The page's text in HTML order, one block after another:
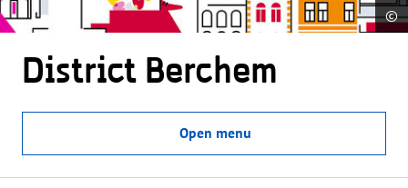
©
District Berchem
Open menu
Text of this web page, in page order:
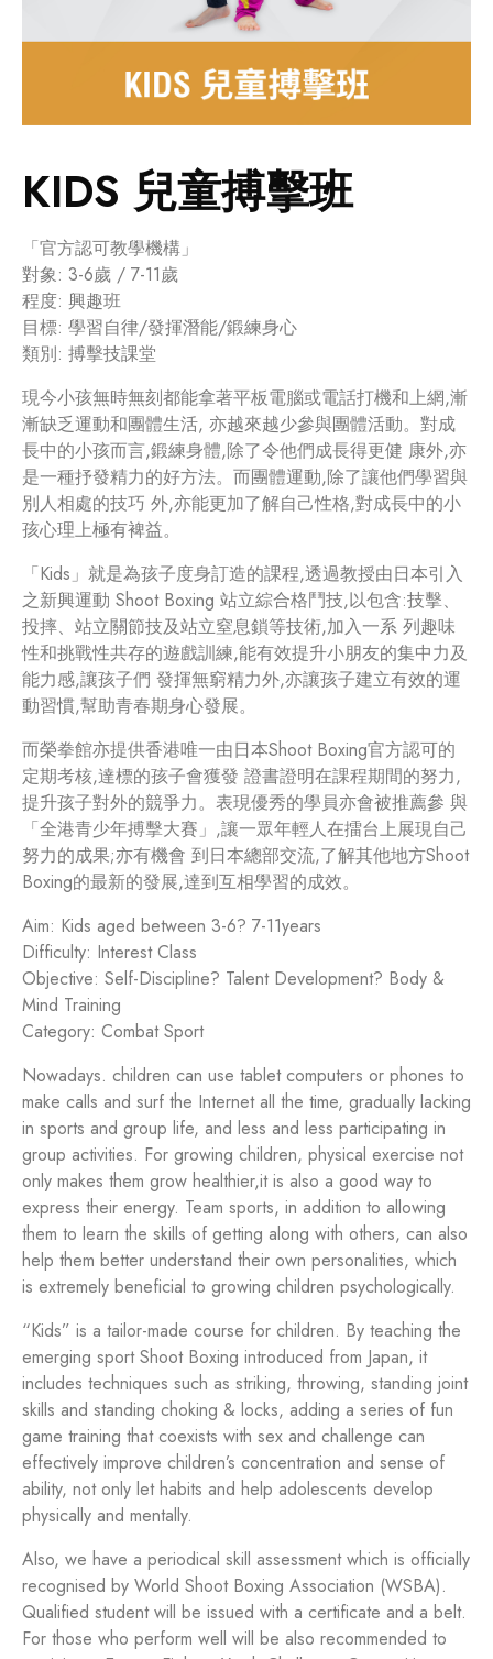
KIDS 兒童搏擊班
「官方認可教學機構」
對象: 3-6歲 / 7-11歲
程度: 興趣班
目標: 學習自律/發揮潛能/鍛練身心
類別: 搏擊技課堂
現今小孩無時無刻都能拿著平板電腦或電話打機和上網,漸
漸缺乏運動和團體生活, 亦越來越少參與團體活動。對成
長中的小孩而言,鍛練身體,除了令他們成長得更健 康外,亦
是一種抒發精力的好方法。而團體運動,除了讓他們學習與
別人相處的技巧 外,亦能更加了解自己性格,對成長中的小
孩心理上極有裨益。
「Kids」就是為孩子度身訂造的課程,透過教授由日本引入
之新興運動 Shoot Boxing 站立綜合格鬥技,以包含:技擊、
投摔、站立關節技及站立窒息鎖等技術,加入一系 列趣味
性和挑戰性共存的遊戲訓練,能有效提升小朋友的集中力及
能力感,讓孩子們 發揮無窮精力外,亦讓孩子建立有效的運
動習慣,幫助青春期身心發展。
而榮拳館亦提供香港唯一由日本Shoot Boxing官方認可的
定期考核,達標的孩子會獲發 證書證明在課程期間的努力,
提升孩子對外的競爭力。表現優秀的學員亦會被推薦參 與
「全港青少年搏擊大賽」,讓一眾年輕人在擂台上展現自己
努力的成果;亦有機會 到日本總部交流,了解其他地方Shoot
Boxing的最新的發展,達到互相學習的成效。
Aim: Kids aged between 3-6? 7-11years
Difficulty: Interest Class
Objective: Self-Discipline? Talent Development? Body &
Mind Training
Category: Combat Sport
Nowadays. children can use tablet computers or phones to
make calls and surf the Internet all the time, gradually lacking
in sports and group life, and less and less participating in
group activities. For growing children, physical exercise not
only makes them grow healthier,it is also a good way to
express their energy. Team sports, in addition to allowing
them to learn the skills of getting along with others, can also
help them better understand their own personalities, which
is extremely beneficial to growing children psychologically.
“Kids” is a tailor-made course for children. By teaching the
emerging sport Shoot Boxing introduced from Japan, it
includes techniques such as striking, throwing, standing joint
skills and standing choking & locks, adding a series of fun
game training that coexists with sex and challenge can
effectively improve children’s concentration and sense of
ability, not only let habits and help adolescents develop
physically and mentally.
Also, we have a periodical skill assessment which is officially
recognised by World Shoot Boxing Association (WSBA).
Qualified student will be issued with a certificate and a belt.
For those who perform well will be also recommended to
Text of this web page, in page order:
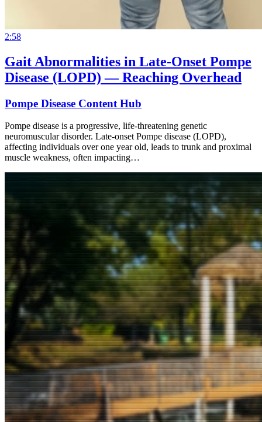
2:58
Gait Abnormalities in Late-Onset Pompe
Disease (LOPD) — Reaching Overhead
Pompe Disease Content Hub
Pompe disease is a progressive, life-threatening genetic
neuromuscular disorder. Late-onset Pompe disease (LOPD),
affecting individuals over one year old, leads to trunk and proximal
muscle weakness, often impacting…
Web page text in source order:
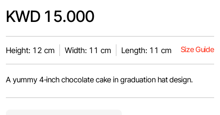
KWD 15.000
Height: 12 cm Width: 11 cm Length: 11 cm Size Guide
A yummy 4-inch chocolate cake in graduation hat design.
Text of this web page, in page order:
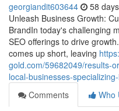
georgiandit603644 58
Unleash Business Growth:
BrandIn today's challenging
SEO offerings to drive
comes up short, leaving
gold.com/59682049/results-
local-businesses-
Comments
Who
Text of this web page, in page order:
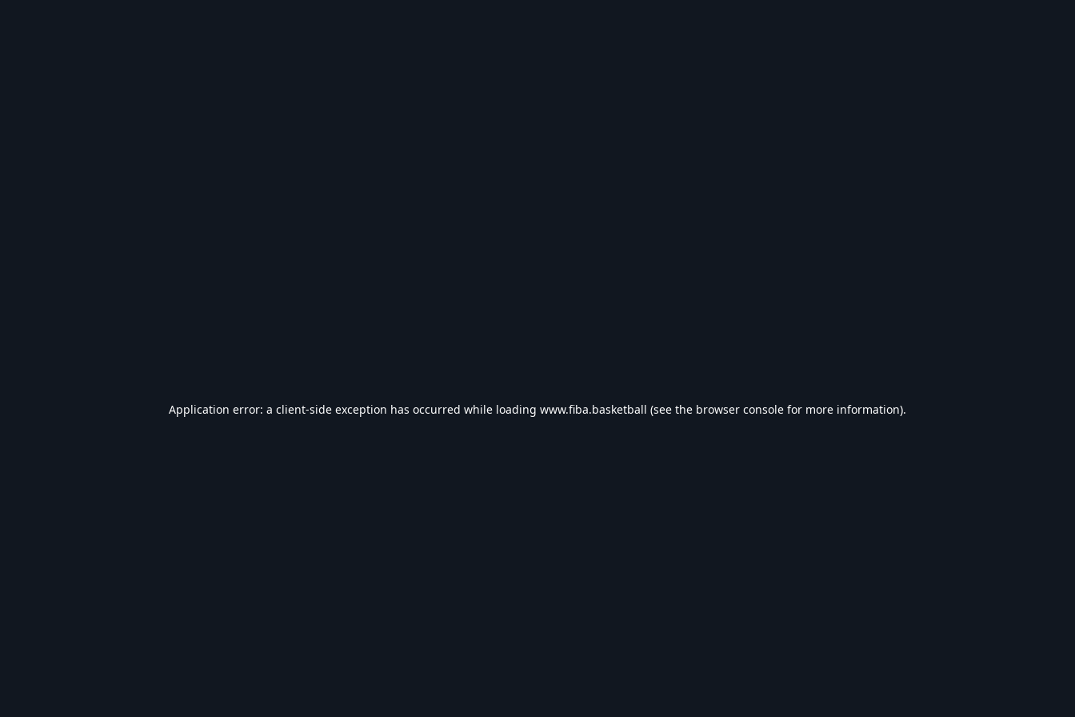
Application error: a client-side exception has occurred while loading www.fiba.basketball (see the browser console for more information).
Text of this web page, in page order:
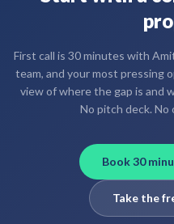
First call is 30 minutes with
team, and your most pressing
view of where the gap is and
No pitch deck. No
Book 30
Take the

[Exercise directions] In the material above, find every line that has the string "group" and pull those lines out.

[Finished exercise]
in sports and group life, and less and less participating in
group activities. For growing children, physical exercise not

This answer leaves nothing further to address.